Items listed in a dataset
BEGIN

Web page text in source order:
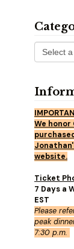
We
website.
Ticket
7 Days a
EST
Please
peak
7:30 p.m.
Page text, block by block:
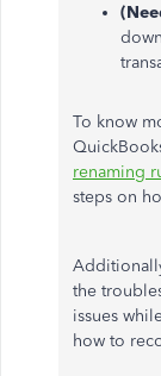
To know
renaming
steps on
the
issues
how to
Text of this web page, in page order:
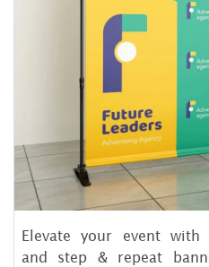
Elevate your event with
and step & repeat
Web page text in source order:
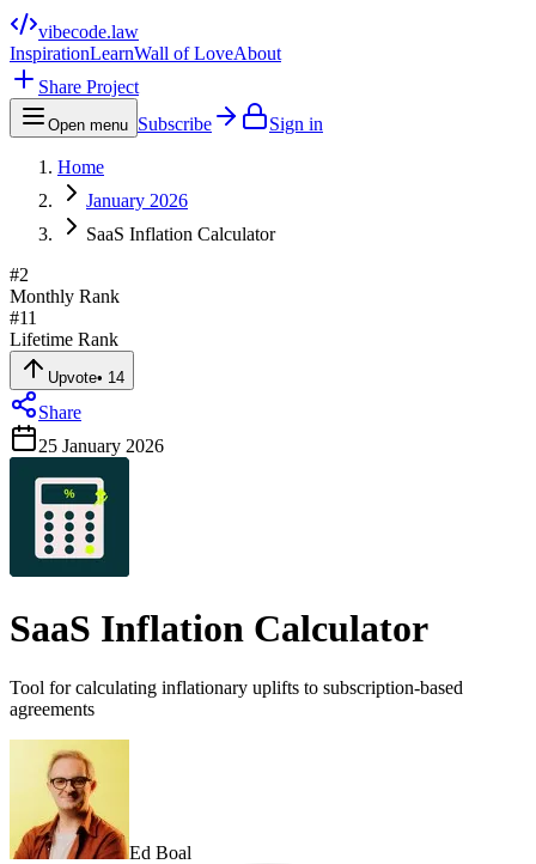
vibecode.law
InspirationLearnWall of LoveAbout
Share Project
Open menu Subscribe Sign in
Home
January 2026
SaaS Inflation Calculator
#2
Monthly Rank
#11
Lifetime Rank
Upvote• 14
Share
25 January 2026
SaaS Inflation Calculator
Tool for calculating inflationary uplifts to subscription-based
agreements
Ed Boal
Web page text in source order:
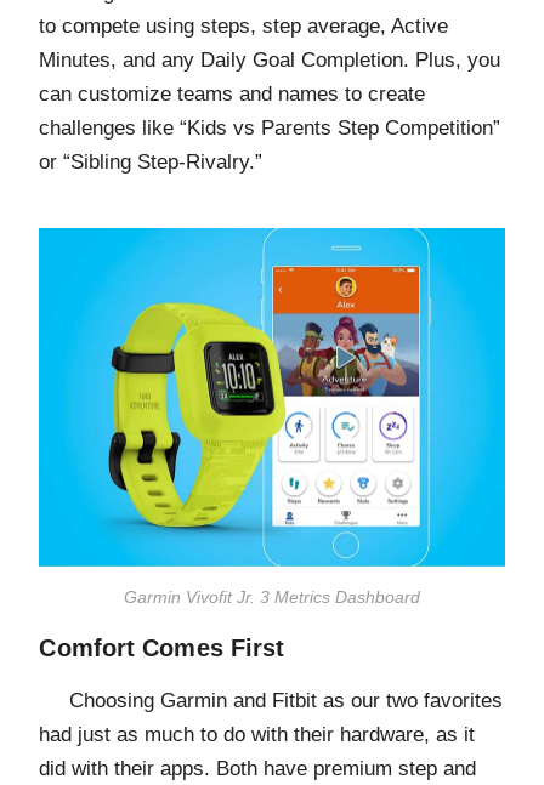
to compete using steps, step average, Active
Minutes, and any Daily Goal Completion. Plus, you
can customize teams and names to create
challenges like “Kids vs Parents Step Competition”
or “Sibling Step-Rivalry.”
Garmin Vivofit Jr. 3 Metrics Dashboard
Comfort Comes First
Choosing Garmin and Fitbit as our two favorites
had just as much to do with their hardware, as it
did with their apps. Both have premium step and
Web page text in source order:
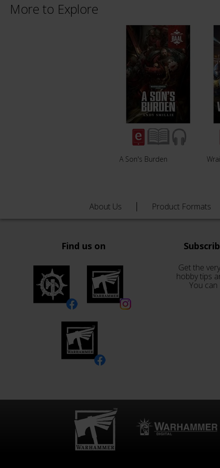
More to Explore
A Son's Burden
About Us Product Formats
Find us on
Get the
hobby tips
You
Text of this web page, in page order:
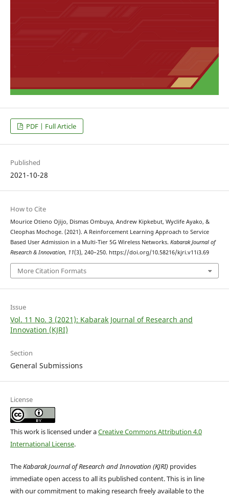
PDF | Full Article
Published
2021-10-28
How to Cite
Mourice Otieno Ojijo, Dismas Ombuya, Andrew Kipkebut, Wyclife Ayako, &
Cleophas Mochoge. (2021). A Reinforcement Learning Approach to Service
Based User Admission in a Multi-Tier 5G Wireless Networks. Kabarak Journal of
Research & Innovation, 11(3), 240–250. https://doi.org/10.58216/kjri.v11i3.69
More Citation Formats
Issue
Vol. 11 No. 3 (2021): Kabarak Journal of Research and
Innovation (KJRI)
Section
General Submissions
License
This work is licensed under aCreative Commons Attribution 4.0
International License.
TheKabarak Journal of Research and Innovation (KJRI)provides
immediate open access to all its published content. This is in line
with our commitment to making research freely available to the
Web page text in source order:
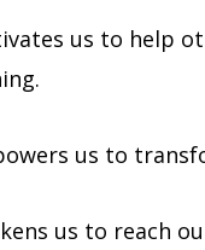
us to help
us to
us to reach
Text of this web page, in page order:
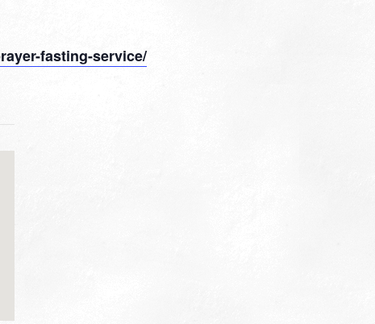
fasting-service/
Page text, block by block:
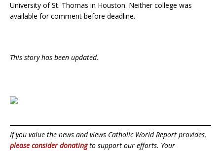
University of St. Thomas in Houston. Neither college was
available for comment before deadline.
This story has been updated.
If you value the news and views Catholic World Report provides,
please consider donatingto support our efforts. Your

END

**THE PROBLEM:**
All of the lines above must be printed again exactly, and no picture may appear in the copy.

**ANSWER TO THIS PROBLEM:**
Web page text in source order:
We
website.
Ticket
7 Days a
EST
Please
peak
7:30 p.m.
Page text, block by block:
To know
renaming
steps on
the
issues
how to
Text of this web page, in page order:
Elevate your event with
and step & repeat
Web page text in source order:
vibecode.law
InspirationLearnWall of LoveAbout
Share Project
Open menu Subscribe Sign in
Home
January 2026
SaaS Inflation Calculator
#2
Monthly Rank
#11
Lifetime Rank
Upvote• 14
Share
25 January 2026
SaaS Inflation Calculator
Tool for calculating inflationary uplifts to subscription-based
agreements
Ed Boal
Web page text in source order:
to compete using steps, step average, Active
Minutes, and any Daily Goal Completion. Plus, you
can customize teams and names to create
challenges like “Kids vs Parents Step Competition”
or “Sibling Step-Rivalry.”
Garmin Vivofit Jr. 3 Metrics Dashboard
Comfort Comes First
Choosing Garmin and Fitbit as our two favorites
had just as much to do with their hardware, as it
did with their apps. Both have premium step and
Web page text in source order:
More to Explore
A Son's Burden
About Us Product Formats
Find us on
Get the
hobby tips
You
Text of this web page, in page order:
PDF | Full Article
Published
2021-10-28
How to Cite
Mourice Otieno Ojijo, Dismas Ombuya, Andrew Kipkebut, Wyclife Ayako, &
Cleophas Mochoge. (2021). A Reinforcement Learning Approach to Service
Based User Admission in a Multi-Tier 5G Wireless Networks. Kabarak Journal of
Research & Innovation, 11(3), 240–250. https://doi.org/10.58216/kjri.v11i3.69
More Citation Formats
Issue
Vol. 11 No. 3 (2021): Kabarak Journal of Research and
Innovation (KJRI)
Section
General Submissions
License
This work is licensed under aCreative Commons Attribution 4.0
International License.
TheKabarak Journal of Research and Innovation (KJRI)provides
immediate open access to all its published content. This is in line
with our commitment to making research freely available to the
Web page text in source order:
us to help
us to
us to reach
Text of this web page, in page order:
fasting-service/
Page text, block by block:
University of St. Thomas in Houston. Neither college was
available for comment before deadline.
This story has been updated.
If you value the news and views Catholic World Report provides,
please consider donatingto support our efforts. Your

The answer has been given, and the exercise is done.